***** MATERIAL PROVIDED *****
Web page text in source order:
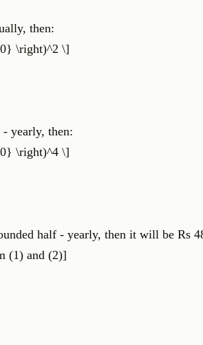
then:
\right)^2 \]
yearly, then:
\right)^4 \]
half - yearly, then it will be Rs
(1) and (2)]
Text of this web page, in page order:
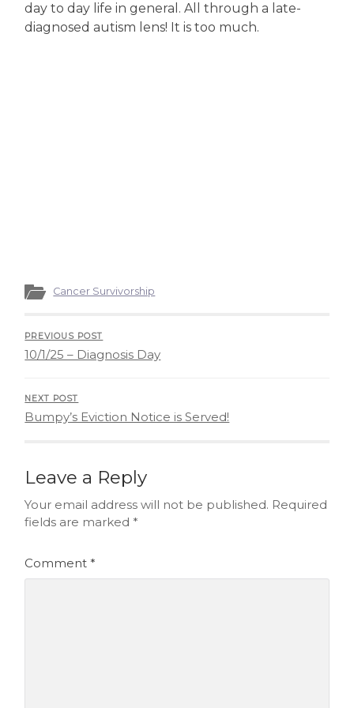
*****
## PROBLEM TO WORK ON:
Transcribe all of the records exactly, without reproducing their pictures.

## OUTPUT BELOW:
Web page text in source order:
then:
\right)^2 \]
yearly, then:
\right)^4 \]
half - yearly, then it will be Rs
(1) and (2)]
Text of this web page, in page order:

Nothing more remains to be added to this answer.